An action running in your repo will upgrade the Lean and mathlib versions and push to a new lean-x.y.z branch. It can do this regardless of whether your project builds with the upgrade. Then the bot will pick it up.

Gabriel Ebner (Jul 31 2020 at 16:15):

The tutorials action doesn't seem to update the lean-x.y.z branch though.

Rob Lewis (Jul 31 2020 at 17:25):

No, that script is ancient, almost two months old! From before I knew there was any need for the x.y.z. branches. But it will do @Kevin Buzzard 's job of checking his master against mathlib master just fine.

Scott Morrison (Jul 31 2020 at 23:45):

I just want to add a contrary note here, that I think this whole concept may be harmful. I think already we miss out on lots of good material that is developed in other repositories, which then bitrots.
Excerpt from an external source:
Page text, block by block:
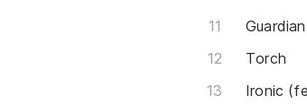
Guardian
Torch
Ironic

I'm unpersuaded so far that this proposal will improve this; in fact by blessing it as standard practice it may make it worse, and just leave us with an excellent reference list of broken projects.

Rather, I think we should be encouraging everyone to do their new work on branches of mathlib, and actively discourage even creating new repositories.

I appreciate this is being contrary; hopefully just food for thought and discussion. (Of course I'm happy to help out and contribute if this new system is the way to go.)

Rob Lewis (Aug 01 2020 at 11:18):

Uh, so my response turned into a short essay, sorry... posting this in pieces.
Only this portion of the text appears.